| EXCERPTED RECORDS |
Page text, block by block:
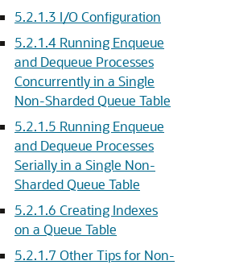
5.2.1.3 I/O Configuration
5.2.1.4 Running Enqueue
and Dequeue Processes
Concurrently in a Single
Non-Sharded Queue Table
5.2.1.5 Running Enqueue
and Dequeue Processes
Serially in a Single Non-
Sharded Queue Table
5.2.1.6 Creating Indexes
on a Queue Table
5.2.1.7 Other Tips for Non-
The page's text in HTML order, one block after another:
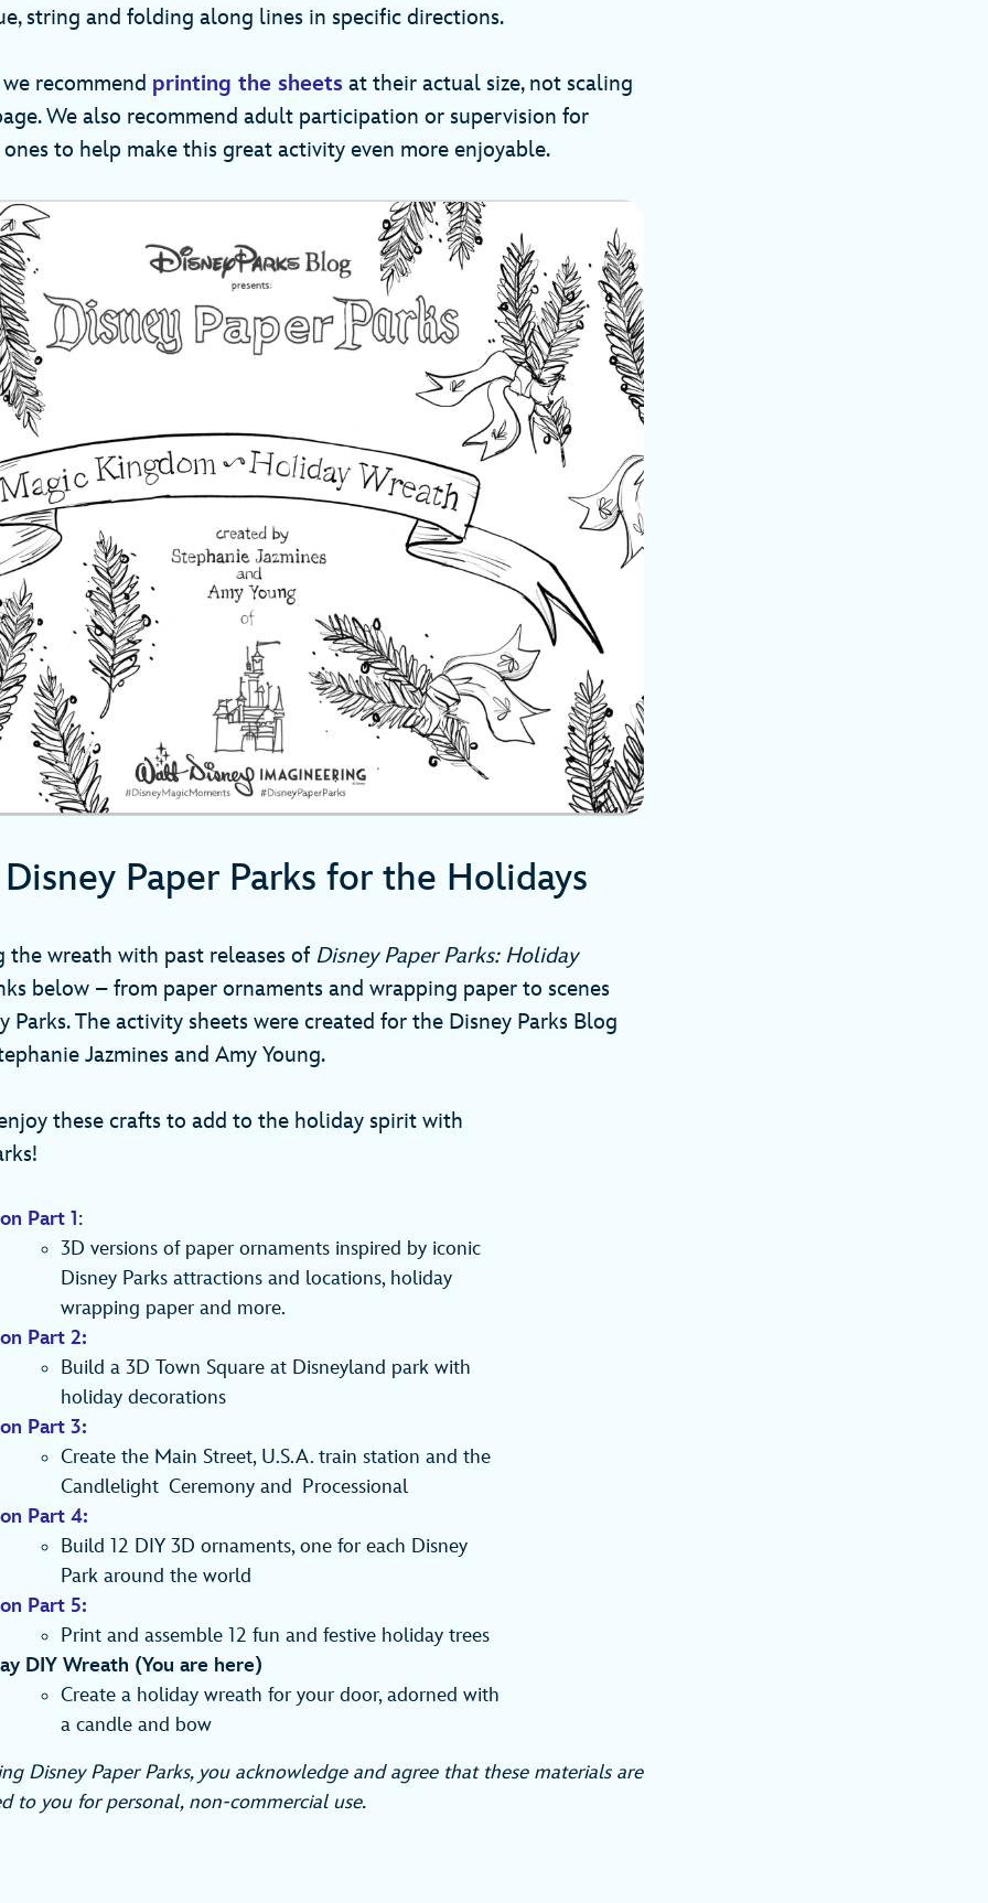
string and folding along lines in specific directions.
recommend printing the sheets at their actual size, not scaling
We also recommend adult participation or supervision for
to help make this great activity even more enjoyable.
Paper Parks for the Holidays
the wreath with past releases of Disney Paper Parks: Holiday
below – from paper ornaments and wrapping paper to scenes
Parks. The activity sheets were created for the Disney Parks Blog
Jazmines and Amy Young.
these crafts to add to the holiday spirit with
Part 1 :
3D versions of paper ornaments inspired by iconic
Disney Parks attractions and locations, holiday
wrapping paper and more.
Part 2:
Build a 3D Town Square at Disneyland park with
holiday decorations
Part 3:
Create the Main Street, U.S.A. train station and the
Candlelight Ceremony and Processional
Part 4:
Build 12 DIY 3D ornaments, one for each Disney
Park around the world
Part 5:
Print and assemble 12 fun and festive holiday trees
DIY Wreath (You are here)
Create a holiday wreath for your door, adorned with
a candle and bow
Disney Paper Parks, you acknowledge and agree that these materials are
to you for personal, non-commercial use.
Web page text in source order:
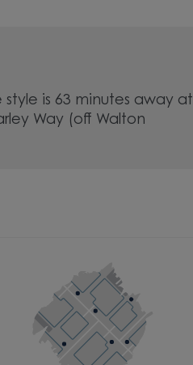
is 63 minutes away at
Way (off Walton
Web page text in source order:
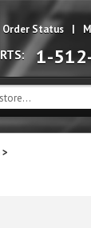
Order Status |
1-
>
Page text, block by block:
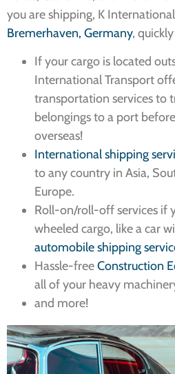
you are shipping, K
Bremerhaven, Germany,
If your cargo is located
International Transport
transportation services to
belongings to a port
overseas!
International shipping
to any country in Asia,
Europe.
Roll-on/roll-off services if
wheeled cargo, like a car
automobile shipping
Hassle-freeConstruction
all of your heavy
and more!
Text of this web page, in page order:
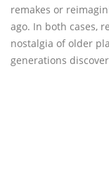
remakes or
ago. In both cases,
nostalgia of older
generations
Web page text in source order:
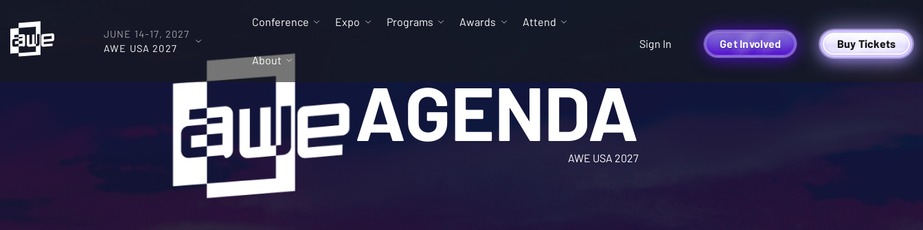
JUNE 14-17, 2027
AWE USA 2027
Conference Expo Programs Awards Attend
About
Sign In Get Involved Buy Tickets
AGENDA
AWE USA 2027

| EXERCISE |
An exact copy of the entries, minus the pictures, is what's needed here.

| WRITTEN REPLY |
Page text, block by block:
5.2.1.3 I/O Configuration
5.2.1.4 Running Enqueue
and Dequeue Processes
Concurrently in a Single
Non-Sharded Queue Table
5.2.1.5 Running Enqueue
and Dequeue Processes
Serially in a Single Non-
Sharded Queue Table
5.2.1.6 Creating Indexes
on a Queue Table
5.2.1.7 Other Tips for Non-
The page's text in HTML order, one block after another:
string and folding along lines in specific directions.
recommend printing the sheets at their actual size, not scaling
We also recommend adult participation or supervision for
to help make this great activity even more enjoyable.
Paper Parks for the Holidays
the wreath with past releases of Disney Paper Parks: Holiday
below – from paper ornaments and wrapping paper to scenes
Parks. The activity sheets were created for the Disney Parks Blog
Jazmines and Amy Young.
these crafts to add to the holiday spirit with
Part 1 :
3D versions of paper ornaments inspired by iconic
Disney Parks attractions and locations, holiday
wrapping paper and more.
Part 2:
Build a 3D Town Square at Disneyland park with
holiday decorations
Part 3:
Create the Main Street, U.S.A. train station and the
Candlelight Ceremony and Processional
Part 4:
Build 12 DIY 3D ornaments, one for each Disney
Park around the world
Part 5:
Print and assemble 12 fun and festive holiday trees
DIY Wreath (You are here)
Create a holiday wreath for your door, adorned with
a candle and bow
Disney Paper Parks, you acknowledge and agree that these materials are
to you for personal, non-commercial use.
Web page text in source order:
is 63 minutes away at
Way (off Walton
Web page text in source order:
Order Status |
1-
>
Page text, block by block:
you are shipping, K
Bremerhaven, Germany,
If your cargo is located
International Transport
transportation services to
belongings to a port
overseas!
International shipping
to any country in Asia,
Europe.
Roll-on/roll-off services if
wheeled cargo, like a car
automobile shipping
Hassle-freeConstruction
all of your heavy
and more!
Text of this web page, in page order:
remakes or
ago. In both cases,
nostalgia of older
generations
Web page text in source order:
JUNE 14-17, 2027
AWE USA 2027
Conference Expo Programs Awards Attend
About
Sign In Get Involved Buy Tickets
AGENDA
AWE USA 2027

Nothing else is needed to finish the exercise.